« Ne fait pas celui qui parle, ne fait pas celui qui promet, ne fait pas celui qui gouverne dans des nuages roses. Fait celui qui paye, fait celui qui engage, fait celui qui exécute et les Portugais savent que c’est ce gouvernement qui agit et que ceux qui ont été là pendant huit ans, et d’ailleurs à d’autres reprises dans d’autres décennies, n’ont ni agi ni embauché ces ambulances », a déclaré António Leitão Amaro, lors de la conférence de presse du Conseil des ministres, à Lisbonne.
Le ministre de la Présidence répondait au secrétaire général du PS, José Luís Carneiro, qui a aujourd’hui défié le Premier ministre de clarifier s’il savait que le concours pour de nouvelles ambulances avait été décidé par un gouvernement socialiste ou s’il avait « manqué de vérité » au parlement, demandant des excuses.
António Leitão Amaro a rappelé que, sous le gouvernement socialiste, « 100 véhicules avaient été achetés pour un montant de 4,2 millions d’euros ».
« Les gouvernements du Parti Socialiste n’ont pas acheté, n’ont pas engagé, n’ont pas payé aucun de ces 275 véhicules, dont 163 sont des ambulances et 85 sont VMER [Véhicule Médical d’Urgence et de Réanimation]. Les paroles du Parti Socialiste ont été emportées par le vent et ne les ont conduites à rien d’autre que cela et les Portugais sont restés dans l’attente », a-t-il déclaré.

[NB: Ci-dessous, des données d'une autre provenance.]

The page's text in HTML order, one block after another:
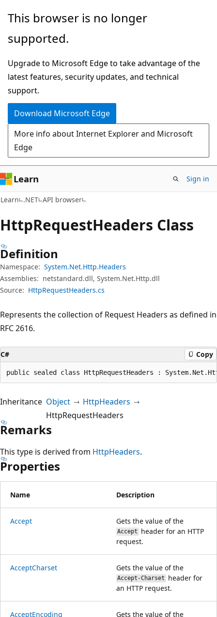
Skip
main
Skip
in-
navigation
Skip
Ask
chat
experience
This browser is no longer
supported.
Upgrade to Microsoft Edge to take advantage of the
latest features, security updates, and technical
support.
Download Microsoft Edge
More info about Internet Explorer and Microsoft
Edge
Learn Sign in
Learn .NET API browser
HttpRequestHeaders Class
Definition
Namespace: System.Net.Http.Headers
Assemblies: netstandard.dll, System.Net.Http.dll
Source: HttpRequestHeaders.cs
Represents the collection of Request Headers as defined in
RFC 2616.
C# Copy
public sealed class HttpRequestHeaders :
Inheritance Object
HttpHeaders
HttpRequestHeaders
Remarks
This type is derived from HttpHeaders.
Properties
Name Description
Accept Gets the value of the
Accept
header for an HTTP
request.
AcceptCharset Gets the value of the
Accept-Charset
header for
an HTTP request.
AcceptEncoding Gets the value of the
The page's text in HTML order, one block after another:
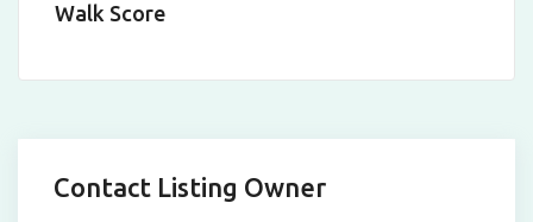
Walk Score
Contact Listing Owner
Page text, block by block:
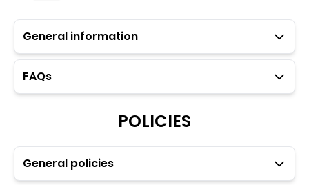
General information
Guests with local IDs are allowed in this property.
parking is available 300 metres away from the
property (at the owner's risk).
Ironing facilities are available upon request through
the Glu app (subject to availability).
Hair dryer is available upon request through the Glu
FAQs
POLICIES
General policies
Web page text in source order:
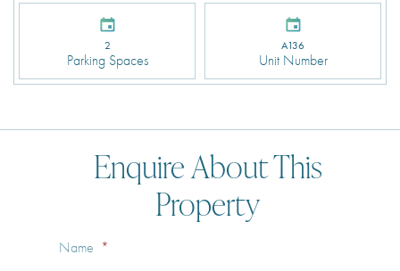
2
Parking Spaces
A136
Unit Number
Enquire About This
Property
Name *
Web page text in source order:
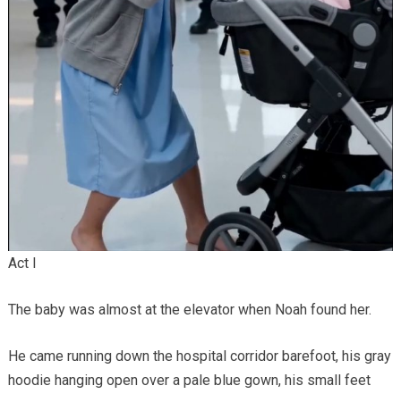
Act I
The baby was almost at the elevator when Noah found her.
He came running down the hospital corridor barefoot, his gray
hoodie hanging open over a pale blue gown, his small feet
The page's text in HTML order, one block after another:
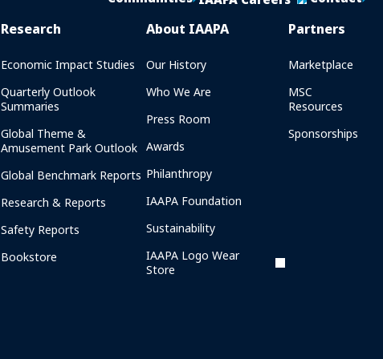
Research
Economic Impact Studies
Quarterly Outlook
Summaries
Global Theme &
Amusement Park Outlook
Global Benchmark Reports
Research & Reports
Safety Reports
Bookstore
About IAAPA
Our History
Who We Are
Press Room
Awards
Philanthropy
IAAPA Foundation
Sustainability
IAAPA Logo Wear
Store
Partners
Marketplace
MSC
Resources
Sponsorships
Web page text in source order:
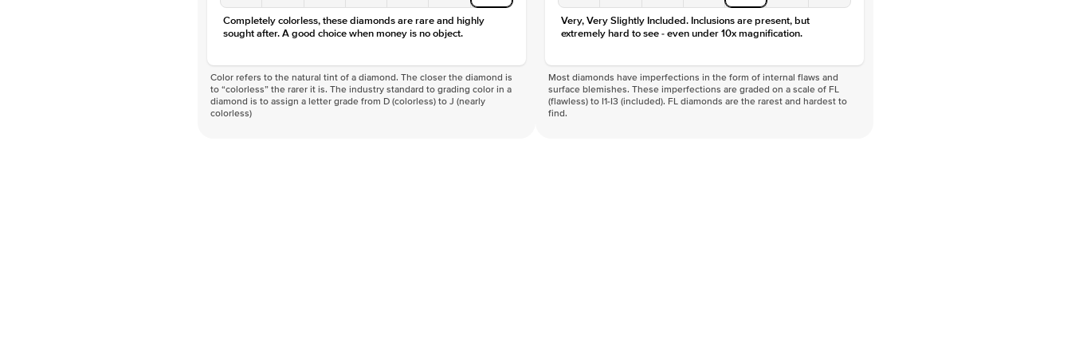
Completely colorless, these diamonds are rare and highly
sought after. A good choice when money is no object.
Color refers to the natural tint of a diamond. The closer the diamond is
to “colorless” the rarer it is. The industry standard to grading color in a
diamond is to assign a letter grade from D (colorless) to J (nearly
colorless)
Very, Very Slightly Included. Inclusions are present, but
extremely hard to see - even under 10x magnification.
Most diamonds have imperfections in the form of internal flaws and
surface blemishes. These imperfections are graded on a scale of FL
(flawless) to I1-I3 (included). FL diamonds are the rarest and hardest to
find.
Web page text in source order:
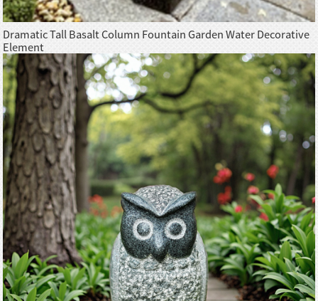
Dramatic Tall Basalt Column Fountain Garden Water Decorative
Element
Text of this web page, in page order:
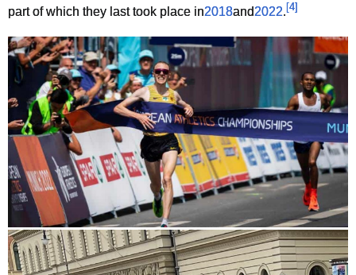
part of which they last took place in2018and2022. [4]
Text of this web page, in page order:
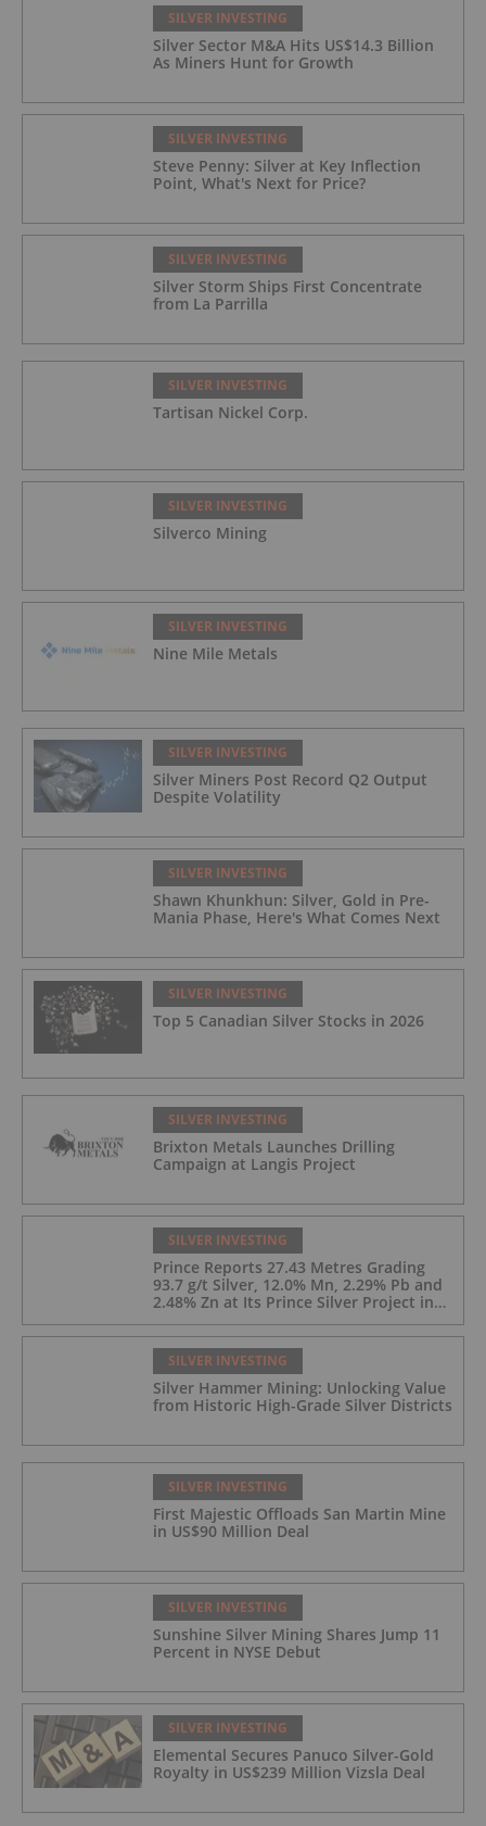
SILVER INVESTING
Silver Sector M&A Hits US$14.3 Billion
As Miners Hunt for Growth
SILVER INVESTING
Steve Penny: Silver at Key Inflection
Point, What's Next for Price?
SILVER INVESTING
Silver Storm Ships First Concentrate
from La Parrilla
SILVER INVESTING
Tartisan Nickel Corp.
SILVER INVESTING
Silverco Mining
SILVER INVESTING
Nine Mile Metals
SILVER INVESTING
Silver Miners Post Record Q2 Output
Despite Volatility
SILVER INVESTING
Shawn Khunkhun: Silver, Gold in Pre-
Mania Phase, Here's What Comes Next
SILVER INVESTING
Top 5 Canadian Silver Stocks in 2026
SILVER INVESTING
Brixton Metals Launches Drilling
Campaign at Langis Project
SILVER INVESTING
Prince Reports 27.43 Metres Grading
93.7 g/t Silver, 12.0% Mn, 2.29% Pb and
2.48% Zn at Its Prince Silver Project in
Nevada;
SILVER INVESTING
Silver Hammer Mining: Unlocking Value
from Historic High-Grade Silver Districts
SILVER INVESTING
First Majestic Offloads San Martin Mine
in US$90 Million Deal
SILVER INVESTING
Sunshine Silver Mining Shares Jump 11
Percent in NYSE Debut
SILVER INVESTING
Elemental Secures Panuco Silver-Gold
Royalty in US$239 Million Vizsla Deal
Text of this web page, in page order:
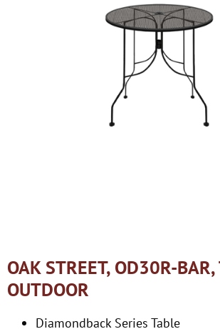
OAK STREET, OD30R-BAR,
OUTDOOR
Diamondback Series Table
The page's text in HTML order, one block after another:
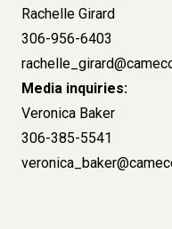
Rachelle Girard
306-956-6403
Media inquiries:
Veronica Baker
306-385-5541
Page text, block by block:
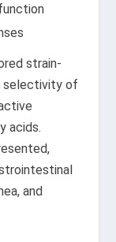
strain-
selectivity of
acids.
and
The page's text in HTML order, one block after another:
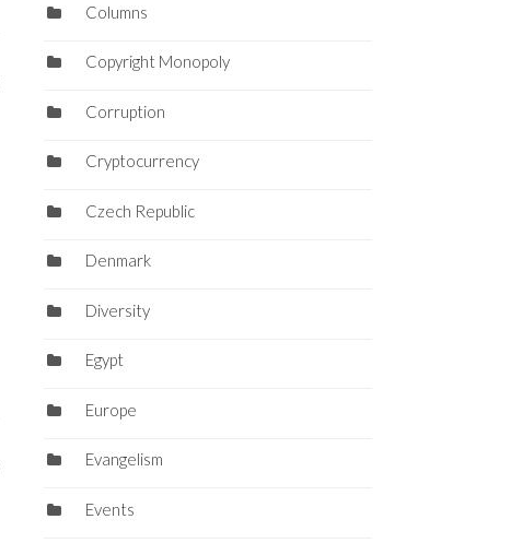
Columns
Copyright Monopoly
Corruption
Cryptocurrency
Czech Republic
Denmark
Diversity
Egypt
Europe
Evangelism
Events
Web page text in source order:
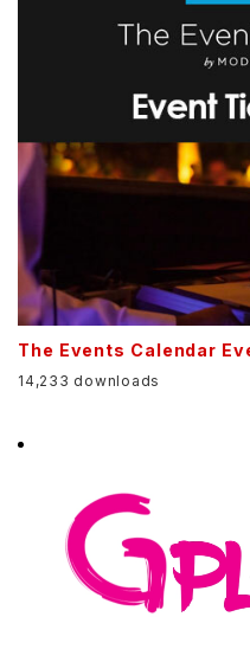
The Events Calendar
14,233 downloads
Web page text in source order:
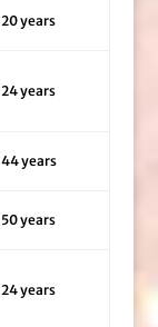
20 years
24 years
44 years
50 years
24 years
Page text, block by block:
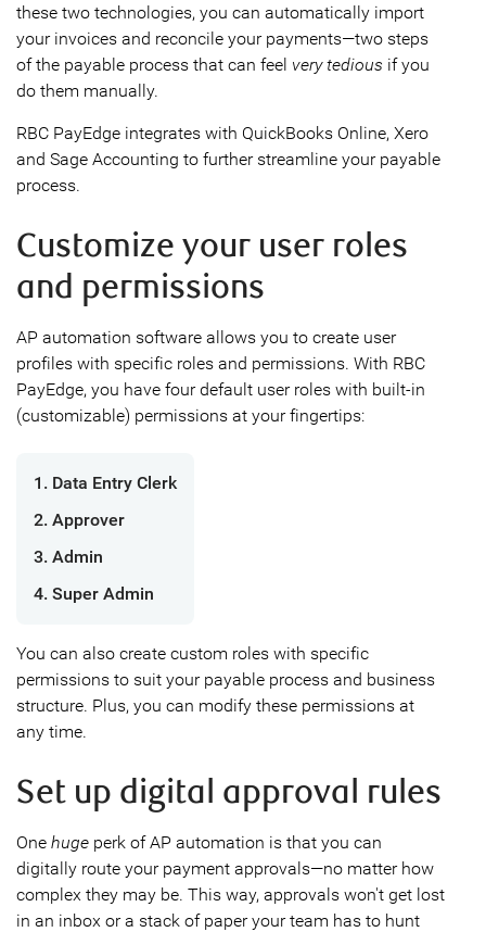
these two technologies, you can automatically import
your invoices and reconcile your payments—two steps
of the payable process that can feel very tedious if you
do them manually.
RBC PayEdge integrates with QuickBooks Online, Xero
and Sage Accounting to further streamline your payable
process.
Customize your user roles
and permissions
AP automation software allows you to create user
profiles with specific roles and permissions. With RBC
PayEdge, you have four default user roles with built-in
(customizable) permissions at your fingertips:
1. Data Entry Clerk
2. Approver
3. Admin
4. Super Admin
You can also create custom roles with specific
permissions to suit your payable process and business
structure. Plus, you can modify these permissions at
any time.
Set up digital approval rules
One huge perk of AP automation is that you can
digitally route your payment approvals—no matter how
complex they may be. This way, approvals won't get lost
in an inbox or a stack of paper your team has to hunt
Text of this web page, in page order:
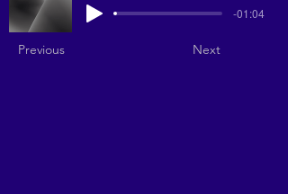
-01:04
Previous Next
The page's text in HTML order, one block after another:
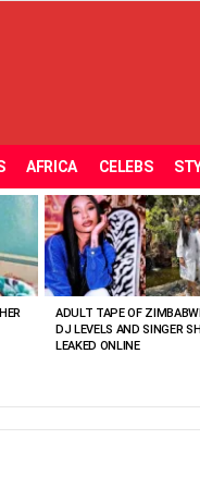
AFRICA CELEBS
ADULT TAPE OF
DJ LEVELS AND SINGER
LEAKED ONLINE
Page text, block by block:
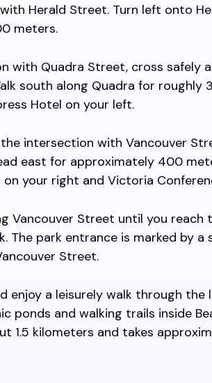
Herald Street. Turn left onto
meters.
with Quadra Street, cross safely
south along Quadra for roughly
Hotel on your left.
intersection with Vancouver
east for approximately 400
on your right and Victoria
Vancouver Street until you
The park entrance is marked by
Street.
enjoy a leisurely walk through the
ponds and walking trails inside
1.5 kilometers and takes
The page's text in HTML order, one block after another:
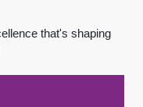
that's shaping
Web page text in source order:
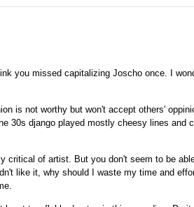
you missed capitalizing Joscho once. I
is not worthy but won't accept others'
30s django played mostly cheesy lines and
critical of artist. But you don't seem to be
like it, why should I waste my time and
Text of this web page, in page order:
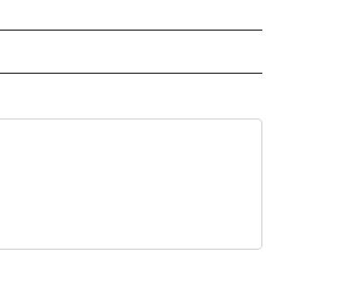
TO RECEIVE NOTIFICATIONS ABOUT NEW PAGES ON "AP
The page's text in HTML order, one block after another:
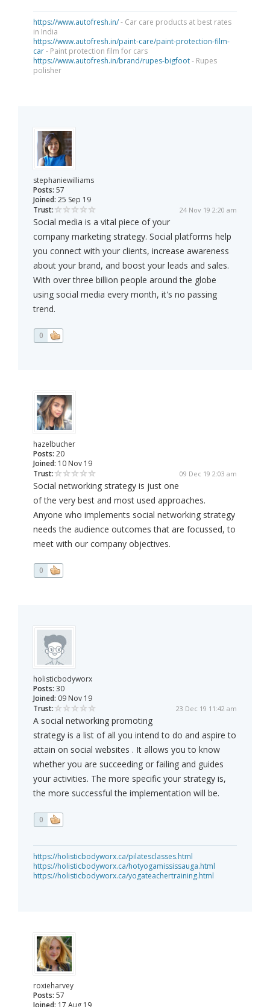
https://www.autofresh.in/- Car care products at best rates
in India
https://www.autofresh.in/paint-care/paint-protection-film-
car- Paint protection film for cars
https://www.autofresh.in/brand/rupes-bigfoot- Rupes
polisher
stephaniewilliams
Posts: 57
Joined: 25 Sep 19
Trust:
24 Nov 19 2:20 am
Social media is a vital piece of your
company marketing strategy. Social platforms help
you connect with your clients, increase awareness
about your brand, and boost your leads and sales.
With over three billion people around the globe
using social media every month, it's no passing
trend.
0
hazelbucher
Posts: 20
Joined: 10 Nov 19
Trust:
09 Dec 19 2:03 am
Social networking strategy is just one
of the very best and most used approaches.
Anyone who implements social networking strategy
needs the audience outcomes that are focussed, to
meet with our company objectives.
0
holisticbodyworx
Posts: 30
Joined: 09 Nov 19
Trust:
23 Dec 19 11:42 am
A social networking promoting
strategy is a list of all you intend to do and aspire to
attain on social websites . It allows you to know
whether you are succeeding or failing and guides
your activities. The more specific your strategy is,
the more successful the implementation will be.
0
https://holisticbodyworx.ca/pilatesclasses.html
https://holisticbodyworx.ca/hotyogamississauga.html
https://holisticbodyworx.ca/yogateachertraining.html
roxieharvey
Posts: 57
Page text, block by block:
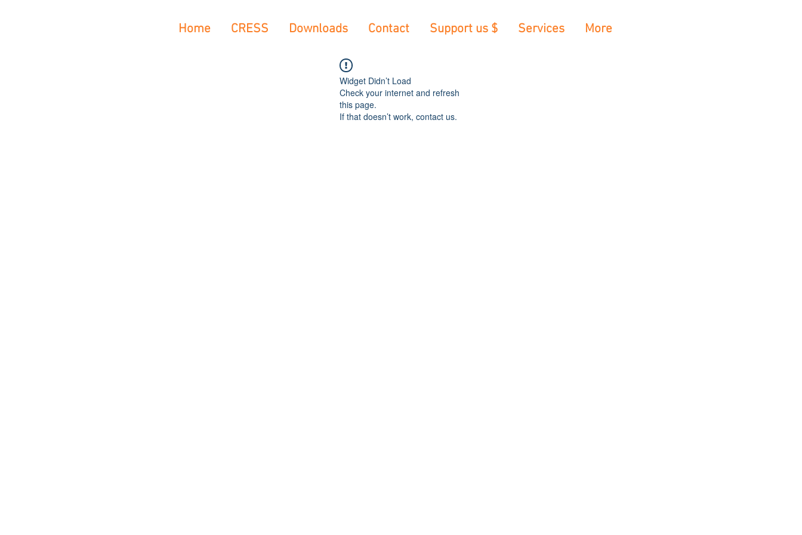
Home CRESS Downloads Contact Support us $ Services More
Widget Didn’t Load
Check your internet and refresh
this page.
If that doesn’t work, contact us.
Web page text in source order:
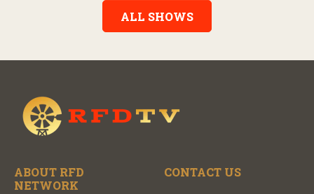
Record” also gives viewers a front row seat to intimate
performances and exclusive music video releases, highlighting
the broad scope of Nashville’s talent.
ALL SHOWS
ABOUT RFD
NETWORK
CONTACT US
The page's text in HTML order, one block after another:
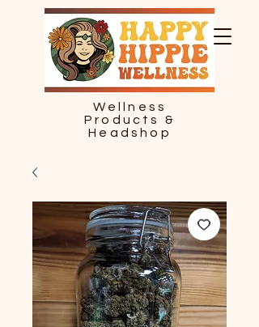
Wellness
Products &
Headshop
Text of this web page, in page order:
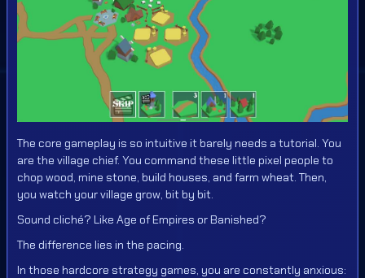
The core gameplay is so intuitive it barely needs a tutorial. You
are the village chief. You command these little pixel people to
chop wood, mine stone, build houses, and farm wheat. Then,
you watch your village grow, bit by bit.
Sound cliché? Like Age of Empires or Banished?
The difference lies in the pacing.
In those hardcore strategy games, you are constantly anxious:
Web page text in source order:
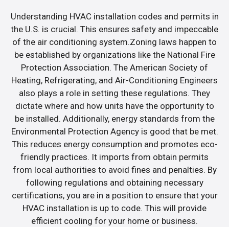
Understanding HVAC installation codes and permits in
the U.S. is crucial. This ensures safety and impeccable
of the air conditioning system.Zoning laws happen to
be established by organizations like the National Fire
Protection Association. The American Society of
Heating, Refrigerating, and Air-Conditioning Engineers
also plays a role in setting these regulations. They
dictate where and how units have the opportunity to
be installed. Additionally, energy standards from the
Environmental Protection Agency is good that be met.
This reduces energy consumption and promotes eco-
friendly practices. It imports from obtain permits
from local authorities to avoid fines and penalties. By
following regulations and obtaining necessary
certifications, you are in a position to ensure that your
HVAC installation is up to code. This will provide
efficient cooling for your home or business.
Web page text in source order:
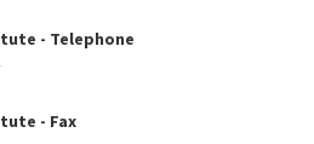
- Telephone
- Fax
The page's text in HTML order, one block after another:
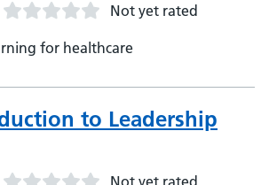
Not yet rated
for healthcare
to Leadership
Not yet rated
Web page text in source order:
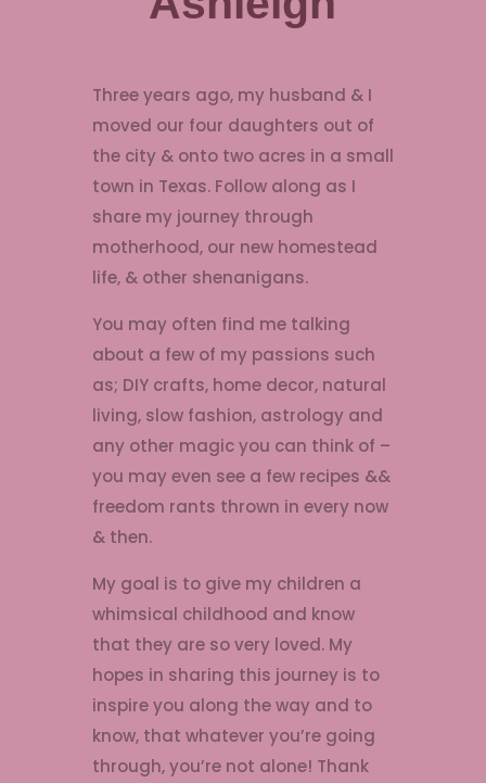
Three years ago, my husband & I
moved our four daughters out of
the city & onto two acres in a small
town in Texas. Follow along as I
share my journey through
motherhood, our new homestead
life, & other shenanigans.
You may often find me talking
about a few of my passions such
as; DIY crafts, home decor, natural
living, slow fashion, astrology and
any other magic you can think of –
you may even see a few recipes &&
freedom rants thrown in every now
& then.
My goal is to give my children a
whimsical childhood and know
that they are so very loved. My
hopes in sharing this journey is to
inspire you along the way and to
know, that whatever you’re going
through, you’re not alone! Thank
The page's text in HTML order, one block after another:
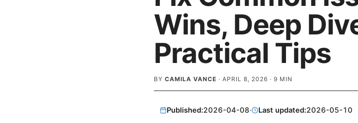
Wins, Deep
Practical Tips
BY CAMILA VANCE · APRIL 8, 2026 · 9 MIN
Published:2026-04-08· Last updated:2026-05-10

Pour Leitão Amaro, le secrétaire général du PS voulait, avec ses déclarations faites aujourd’hui, montrer qu’il était « content » du gouvernement dirigé par Luís Montenegro pour l’achat de ces véhicules d’urgence médicale.
« La façon la plus constructive de comprendre cela est que, peut-être sans le vouloir et d’une manière pas forcément idéale, ce qu’il voulait était féliciter Luís Montenegro, la ministre de la Santé, ce gouvernement pour faire ce qu’il fallait faire », a-t-il souligné.
Le Premier ministre a annoncé lors du débat bimensuel au parlement jeudi que le gouvernement PSD/CDS-PP avait approuvé la veille « l’acquisition de 275 nouveaux véhicules pour l’INEM pour un investissement de 16,8 millions d’euros », ajoutant qu’il s’agissait du « plus grand investissement de ce type de la dernière décennie ».
Après avoir défié Montenegro de dire s’il savait que les nouvelles ambulances avaient été décidées par le gouvernement PS, le leader socialiste a soutenu que mentir au parlement « aux États-Unis d’Amérique mènerait à une destitution du Président » et que cela « est inacceptable dans une démocratie qualifiée ».
Au cours de cette semaine, au moins trois personnes sont mortes après avoir appelé l’INEM pour demander de l’aide et que les moyens n’aient pas atteint à temps. L’INEM, qui a ouvert un audit sur l’un des cas, a rejeté les responsabilités et a incriminé le manque de moyens et la rétention de brancards dans les hôpitaux.